In the University of Cape Town’s (UCT) undated fundraising circular “Distinguishing UCT” received Friday Vice-Chancellor Max Price writes:

“The South African higher education sector is facing unprecedented challenges.  Fundamentally this is about access and affordability.”

The problems facing higher education are not unique to post-1994 South Africa.  It’s primarily the fruit of the ruling party’s discredited and ineffective economic and social policies, which inter alia caused moribund economic growth, high unemployment, inequality and a mediocre basic education system.  Their failure to meet their promise of a “better life for all” resulted in frequent and often violent service delivery protests.

What is “unprecedented” though, including anti-apartheid protests in the 1980s,  were violent protests, destruction of property and intimidation that swept South African universities in 2015 and 2016 costing the taxpayer almost R1 billion in damages (coincidentally, the amount you want to raise).  No one was held accountable or charged.

What is unprecedented is UCT, despite experiencing significant destruction of assets, intimidation of council, management, staff and students and the tarnishing of its credibility and reputation as a result, forgave implicated protestors and agent provocateurs

At the same time, following the executive’s decision, the university community of staff, students and alumni were forced to bow to culprits’ – the leadership of which is untested, unrepresentative and opaque – day-by-day changing demands and agendas, and pressurised to “negotiate” with them despite the deleterious effects their actions had on community and academic life. 

Dr Price, you and your management ignored, or misrepresented, the community’s and public’s pleas to take control of the spiralling situation and take decisive action against protestors.  Instead, you appeased and exonerated them. 

Encouraged, protestors, who lack conception of the principles of scholarship, academic life, freedom of speech and citizen responsibility and have very little credibility and public approbation, outdid (outdo) each other with outrageous, irrational and childish demands and posturing. 

It’s a concern and shame and blight on UCT’s reputation that they were/are supported by university management, its spokespersons, pro-protestor, disaffected academics and media, which rather than rationally respond to criticism of your policy of embracing and appeasing protestors, choose to misdirect by attacking critics, often cheaply accusing them of being racist.  This was done with Dr Price’s tacit approval.

Many South African universities and colleges experienced protests over the past year or so, and some more quickly than others restored control and resumed business.  Others were hardly affected at all. 

But UCT appears to be the only one that by year-end 2016 failed to find a modus operandi for dealing with disruptions and threats and ensure the safe and peaceful continuation of university business. 

I include the uncivil and singular disruption of the convocation AGM on 15 December 2016.  But without introspection or irony university spokesmen and women risibly interpreted this event as an example of a competent vice-chancellor and well-run university where its business could be conducted and freedom of speech protected.  This gathering indicated all that has gone wrong at UCT since 2015.

The reason UCT has had little semblance of normality and for its difficulty regaining control is the executive’s strategy of appeasing and enabling protestors who don’t represent a significant body but are agents of destruction and disorder.

Was it not Dr Price who said of the Rhodes protests and protestors, “If I could, I would have joined the protests” and “I am proud of my son”?  And before the community voted about it, the “statue should be moved”, a fait accompli decision the supine, brow-beaten council endorsed?

By making tendentious and provocative comments in a volatile environment that required calm and rational deliberation and action, Dr Price applauded protestors’ illegal conduct, which set the terms of future engagement with and for protestors who, uncontested, became increasingly demanding and violent. 

I disagree with what Prof.
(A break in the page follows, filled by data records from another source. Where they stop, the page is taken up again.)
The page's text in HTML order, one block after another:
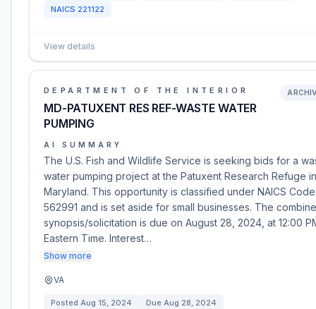
NAICS 221122
View details
DEPARTMENT OF THE INTERIOR
MD-PATUXENT RES REF-WASTE WATER
PUMPING
AI SUMMARY
The U.S. Fish and Wildlife Service is seeking bids for a
water pumping project at the Patuxent Research Refuge in
Maryland. This opportunity is classified under NAICS Code
562991 and is set aside for small businesses. The
synopsis/solicitation is due on August 28, 2024, at 12:00
Eastern Time. Interest…
Show more
VA
Posted Aug 15, 2024 Due Aug 28, 2024
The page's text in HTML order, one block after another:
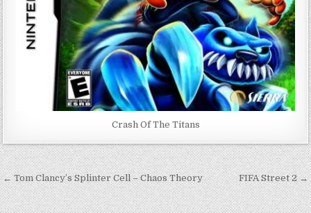
Crash Of The Titans
Post
navigation
← Tom Clancy’s Splinter Cell – Chaos Theory FIFA Street 2 →

Suellen Shay sycophantically wrote:  “His presence was as impressive as his words.  Dr Max Price remained composed, unshaken, [and] no stranger to these kinds of highly charged events.”  The “chaos” at the meeting, including the presence of a bare-breasted protestor beside him, spoke otherwise.
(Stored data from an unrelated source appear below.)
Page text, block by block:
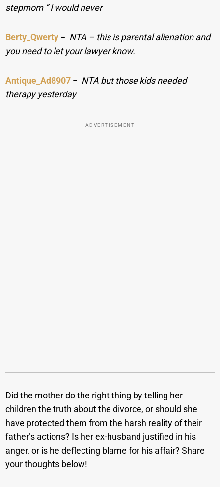
stepmom “ I would never
Berty_Qwerty − NTA – this is parental alienation and
you need to let your lawyer know.
Antique_Ad8907 − NTA but those kids needed
therapy yesterday
ADVERTISEMENT
Did the mother do the right thing by telling her
children the truth about the divorce, or should she
have protected them from the harsh reality of their
father’s actions? Is her ex-husband justified in his
anger, or is he deflecting blame for his affair? Share
your thoughts below!

He hasn’t displayed leadership, courage, calm under pressure and a willingness, if necessary, to go it alone in the face of extreme adversity.  This is the stuff of leaders, not capitulation at the first sign of trouble. 

Instead he appears conflicted and wrought with conflict of interest, pusillanimous, hesitant and flip-flopping from one position to the next to meet protestors’, pro-fallist group’s etc new, on-the-fly demands as he helms a university that’s heading for the rocks. 

The blame for this is not “unprecedented challenges”, but an ideologically confused (socialist, nationalist or liberal?) executive aided and abetted by smarmy, praise-singing academics and staff – including the unofficial Black Academic Caucus, whoever they really are – who all appear to have forgotten what a university means. 

Fallists/protestors have continuously insulted, accosted and disrespected Dr Price, and through him, UCT and all it stands for.  But he continues to engage with them and lets them have their way when in similar circumstances between rational persons, organisations and countries such conduct would be condemned in the strongest terms and communication with offending parties ceased until sanity and civility is restored.  But not so at UCT.

Yet he and management think it’s acceptable to continuously ignore and disrespect the taxpaying public, alumni and donors with the embarrassing circus show the university has become, and insult, chastise and ignore critics (like me) who really are concerned about what’s happening to and at the university. 

I publically stated before Dr Price – and those who support his ideology, for he is not alone in this – is not the leader UCT deserves at this time.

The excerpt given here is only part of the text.